They came to the other side of the park. A gust of wind shook the dry twigs of the shrubbery. Hedda shivered. The lighted windows beyond the gates looked warm and welcoming as they went through onto Van Eeghenlaan, and turned towards Jacob Obrechtstraat.

They slowed down, having almost reached Hedda’s lodgings. A tram rattled past the Concert Hall, then the sound of someone walking fast, a woman’s footsteps, more urgent than their own. How long will the other choreographers last in Germany – Laban, Wigman – Hedda wondered? How long before they too displease the Little Chancellor?

‘You’re a very great choreographer,’ she said. ‘I’m sure you know that. People will talk about you in years to come. They’ll write books about your work. I’ve loved working with you, every hour of it.’

‘Thank you.
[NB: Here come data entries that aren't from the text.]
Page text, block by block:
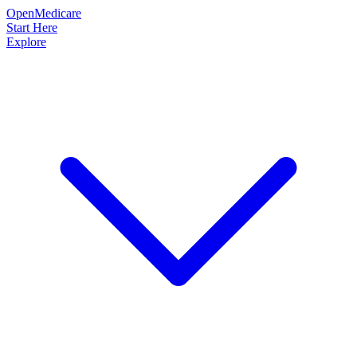
OpenMedicare
Start Here
Explore
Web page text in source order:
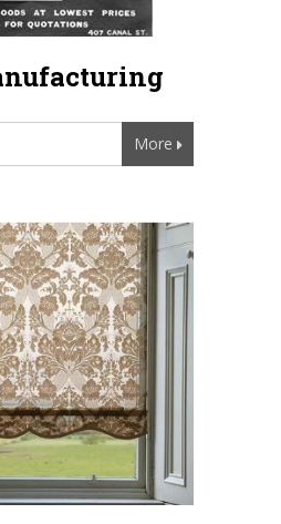
More
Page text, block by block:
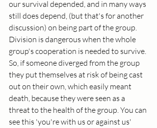
our survival depended, and in many ways
still does depend, (but that's for another
discussion) on being part of the group.
Division is dangerous when the whole
group's cooperation is needed to survive.
So, if someone diverged from the group
they put themselves at risk of being cast
out on their own, which easily meant
death, because they were seen as a
threat to the health of the group. You can
see this 'you're with us or against us'
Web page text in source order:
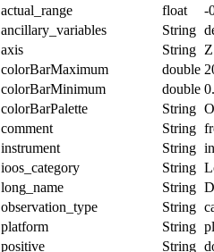
actual_range float
-
ancillary_variables String
axis String Z
colorBarMaximum double
colorBarMinimum double
colorBarPalette String
comment String
instrument String
ioos_category String
long_name String
observation_type String
platform String
positive String

You sound as if you think it’s over,’ he added after a moment.

‘I don’t know,’ she replied. ‘Nothing seems clear. My future – I don’t know…’

‘We’ve become exiles, Hedda. Overnight.’

They embraced and parted at the corner of her street. She watched him walk away, his easy grace – until his figure blurred into the darkness. I admire him so much, she thought. He’s made me the dancer I am. Life in another dance company, without him, was unimaginable.

She unlocked the door. A lamp had been left on in the hall, but everyone must be asleep, there was no sound. She crept up to her room.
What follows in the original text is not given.